Изменить размер шрифта - +
Сперва навязать свое общество, а потом начать списывать — Матье это не нравилось.

Он еще раз бросил взгляд на доску и, мысленно пройдя весь путь заново, двинулся еще дальше, гораздо дальше написанного, и остановился лишь на финальной ноте, про которую заранее знал, какова она будет.

А потом…

А потом вдруг прозвучала еще одна нота.

Она, казалось, пришла ниоткуда. Она не была простым продолжением предшествующей мелодии. Нота явилась из пространства, лежавшего по ту сторону того, что он еще пару мгновений назад принял за финал.

Нет. Невозможно. Нет! Я не хотел этого. Уходи, не хочу!

Кровь отхлынула от лица.

Уходи. Это неправда. Ты лжешь. Уходи. Не хочу. Невозможно.

Он попытался заглушить эту новую финальную ноту, уничтожить ее, изгнать из своей головы, но она упорно продолжала звучать, торжествующая и неподвластная.

Схваченная добыча шевельнулась — для того, чтобы в свою очередь схватить его.

— Я не хотел этого, — пробормотал он.

И ощутил на плече руку Чавеса.

— Молодец, старина. Сегодня ты явно в ударе. То, что ты делаешь, просто потрясающе. Восхитительно. Я бы даже назвал это гениальным… В кои-то веки я не боюсь тебе сказать: гениально…

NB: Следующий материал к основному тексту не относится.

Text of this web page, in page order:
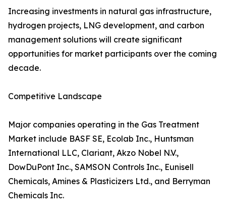
Increasing investments in natural gas infrastructure,
hydrogen projects, LNG development, and carbon
management solutions will create significant
opportunities for market participants over the coming
decade.
Competitive Landscape
Major companies operating in the Gas Treatment
Market include BASF SE, Ecolab Inc., Huntsman
International LLC, Clariant, Akzo Nobel N.V.,
DowDuPont Inc., SAMSON Controls Inc., Eunisell
Chemicals, Amines & Plasticizers Ltd., and Berryman
Chemicals Inc.

— Боже мой, — произнес Матье, — боже мой. Теперь это возможно… И даже…

— Что стряслось, старина?

Матье взглянул на него. Нет. Не он. Не нужно, чтобы он знал. Никто. Никогда. Оно, конечно, существует у него в голове, но он его обязательно прогонит, а если потребуется, привяжет к шее камень и — в воду своей повинной головой.

— Ну же, Марк, что с тобой?

— Ничего…

Его вырвало. Затем он потерял сознание.

Когда он пришел в себя, на мгновенье у него возникла надежда. Ему показалось, что он забыл. Затем все вернулось с почти насмешливой и какой-то мстительной ясностью, и он опять лишился чувств.

 

XVII

 

Сначала был Мадрид и музей Прадо, затем Байройт и Зальцбург, Венеция, Рим и снова Венеция. Прежде всего музыка, потом Сполето и непререкаемая красота Флоренции. Смотри-ка, дружище: то, что ты сотворил, тот дух, что движет тобой, не полностью преступен. Матье требовалось неопровержимое алиби.

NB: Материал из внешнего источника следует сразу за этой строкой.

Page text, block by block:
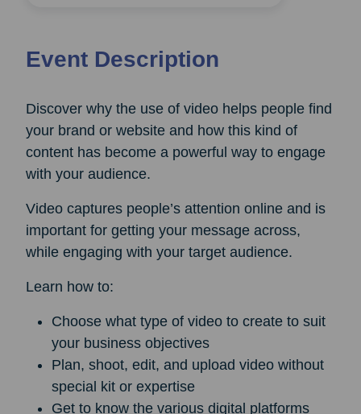
Event Description
Discover why the use of video helps people find
your brand or website and how this kind of
content has become a powerful way to engage
with your audience.
Video captures people’s attention online and is
important for getting your message across,
while engaging with your target audience.
Learn how to:
Choose what type of video to create to suit
your business objectives
Plan, shoot, edit, and upload video without
special kit or expertise
Get to know the various digital platforms

После той ночи у доски, когда почти невозможное вдруг оказалось возможным и потрясло его своей чудовищностью, всю силу воли он сосредоточил на одной-единственной цели: забыть. Он отказывался отступить перед проклятьем, что всегда висело над наукой: искушение возможным. Но этот бунт подрывал саму основу его личности.

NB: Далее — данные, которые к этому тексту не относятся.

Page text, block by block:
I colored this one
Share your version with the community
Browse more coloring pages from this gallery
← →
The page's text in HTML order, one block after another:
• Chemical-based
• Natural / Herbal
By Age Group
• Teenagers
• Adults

Не люби он так сильно секс, он бы давно уже пустил себе пулю в лоб. Но отказаться от жизни — это одно, а отказаться от сексуальной жизни — совсем другое.

Иногда он спрашивал себя, разглядел ли тогда Чавес возможность, которой не было на доске. Ту, что находилась дальше, гораздо дальше последнего хода, последней ноты его вдохновенной математической симфонии. Маловероятно. Чавес не был творцом. Он был пользователем. Эксплуататором, технологом, практиком. Он отрицал чистую науку во имя принципа, гласившего: «То, что может быть осуществлено, должно быть осуществлено». Он не уставал повторять, что ему не нужна наука, которая «не несет яиц; наука — это дойная корова».

Он надеялся, что Чавес вряд ли что-нибудь понял или хотя бы даже почувствовал. Ведь мысль его совершила скачок, намного превосходивший все, что Чавес мог прочесть на доске.

Они остановились в гостинице «Даниели», рядом с лагуной. Среди туристов они быстро опознали несколько знакомых лиц, все тех же лиц. Секретные службы всех ядерных держав, очевидно, здорово переволновались за последние три месяца, после того, как Матье покинул Францию. Человек, не отвечающий за свои действия, — любой врач поставил бы ему такой диагноз.